As shown in Figure 8, the jerk of the machining progress is limited, and the velocity is calculated by equation (36)

v (t) = {\begin{matrix} v_{s} + \frac{1}{2} J_{max} t^{2}, 0 \leq t < t_{1} \\ v_{1} + A_{max} (t - t_{1}), t_{1} \leq t < t_{2}, v_{1} = v_{s} + \frac{1}{2} J_{max} t_{1}^{2} \\ v_{2} + A_{max} (t - t_{2}) - \frac{1}{2} J_{max} (t - t_{2})^{2}, t_{2} \leq t < t_{3}, v_{2} = v_{1} + A_{max} (t_{2} - t_{1}) \\ v_{3}, t_{3} \leq t < t_{4}, v_{3} = v_{2} + A_{max} (t_{3} - t_{2}) - \frac{1}{2} J_{max} (t_{3} - t_{2})^{2} \\ v_{4} - \frac{1}{2} J_{max} (t - t_{4})^{2}, t_{4} \leq t < t_{5}, v_{4} = v_{3} \\ v_{5} - A_{max} (t - t_{5}), t_{5} \leq t < t_{6}, v_{5} = v_{4} - \frac{1}{2} J_{max} (t_{5} - t_{4})^{2} \\ v_{6} - A_{max} (t - t_{6}) + \frac{1}{2} J_{max} (t - t_{6})^{2}, t_{6} \leq t < t_{7}, v_{6} = v_{5} - A_{max} (t_{6} - t_{5}) \end{matrix}

(36)

Figure 8.

The kinematic profiles.

Look-ahead algorithm

The look-ahead algorithm, as shown in Figure 9, includes the forward planning progress and the backward planning progress.
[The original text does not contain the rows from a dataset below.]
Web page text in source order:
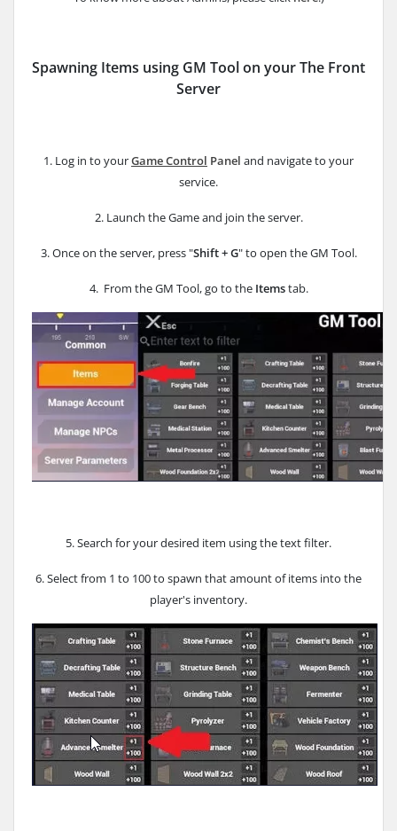
Spawning Items using GM Tool on your The Front
Server
1. Log in to yourGame Control Panel and navigate to your
service.
2. Launch the Game and join the server.
3. Once on the server, press "Shift + G" to open the GM Tool.
4. From the GM Tool, go to the Itemstab.
5. Search for your desired item using the text filter.
6. Select from 1 to 100 to spawn that amount of items into the
player's inventory.
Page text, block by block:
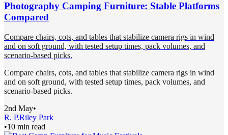
Photography Camping Furniture: Stable Platforms
Compared
Compare chairs, cots, and tables that stabilize camera rigs in wind
and on soft ground, with tested setup times, pack volumes, and
scenario-based picks.
Compare chairs, cots, and tables that stabilize camera rigs in wind
and on soft ground, with tested setup times, pack volumes, and
scenario-based picks.
2nd May•
R. P.Riley Park
•10 min read
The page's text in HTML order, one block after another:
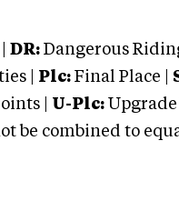
DR: Dangerous
| Plc: Final Place |
| U-Plc: Upgrade
be combined to
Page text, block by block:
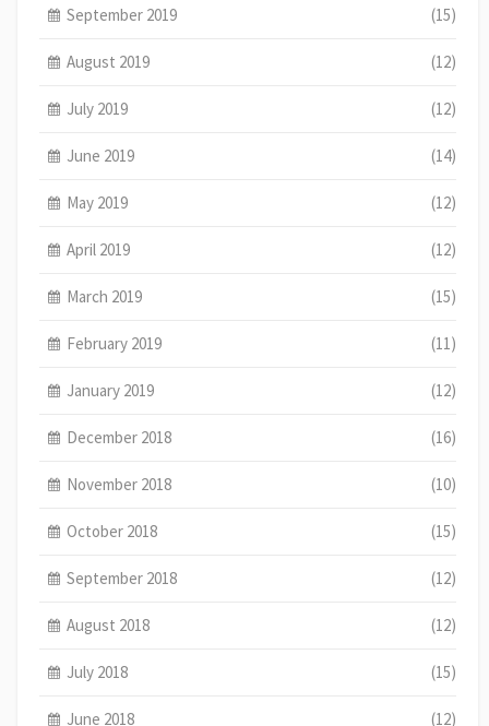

To find the maximum velocity on the end point of current planning unit, the backward velocity panning process can be described as follows:²³

Calculate the maximum velocity $V_{end}$ that the jth planning unit can reach from $vs$ in the machining distance $P (j) \cdot s$ .
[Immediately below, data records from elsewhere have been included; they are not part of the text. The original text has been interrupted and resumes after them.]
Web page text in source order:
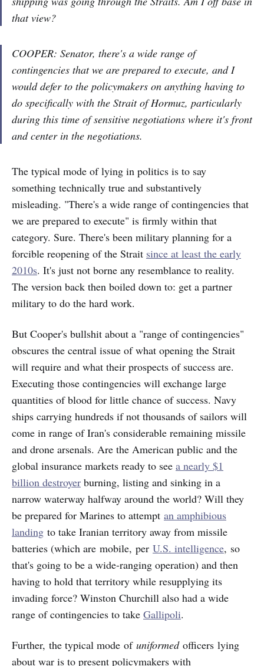
that view?
COOPER: Senator, there's a wide range of
contingencies that we are prepared to execute, and I
would defer to the policymakers on anything having to
do specifically with the Strait of Hormuz, particularly
during this time of sensitive negotiations where it's front
and center in the negotiations.
The typical mode of lying in politics is to say
something technically true and substantively
misleading. "There's a wide range of contingencies that
we are prepared to execute" is firmly within that
category. Sure. There's been military planning for a
forcible reopening of the Strait since at least the early
2010s. It's just not borne any resemblance to reality.
The version back then boiled down to: get a partner
military to do the hard work.
But Cooper's bullshit about a "range of contingencies"
obscures the central issue of what opening the Strait
will require and what their prospects of success are.
Executing those contingencies will exchange large
quantities of blood for little chance of success. Navy
ships carrying hundreds if not thousands of sailors will
come in range of Iran's considerable remaining missile
and drone arsenals. Are the American public and the
global insurance markets ready to see a nearly $1
billion destroyer burning, listing and sinking in a
narrow waterway halfway around the world? Will they
be prepared for Marines to attempt an amphibious
landing to take Iranian territory away from missile
batteries (which are mobile, per U.S. intelligence, so
that's going to be a wide-ranging operation) and then
having to hold that territory while resupplying its
invading force? Winston Churchill also had a wide
range of contingencies to take Gallipoli.
Further, the typical mode of uniformed officers lying
about war is to present policymakers with

Let $vs = min (P (j) \cdot V_{max}, V_{end})$ .

Let $j = j - 1$ , if $j > 1$ , return to step (1), else.

The maximum allowable end velocity of current planning unit is $vs$ . Forward planning process is executed to plan the velocity for the current planning unit according to seven-phase velocity planning method.

Figure 9.

The look-ahead window.

Calculation of interpolation point

The tool path in one velocity planning region may contain a line segment and two parametric segments and have discontinuous second derivative, so the conventional interpolation parameter calculation method²⁴ needs to be modified when the machining path pass from the linear segment to the parametric segment and vice versa.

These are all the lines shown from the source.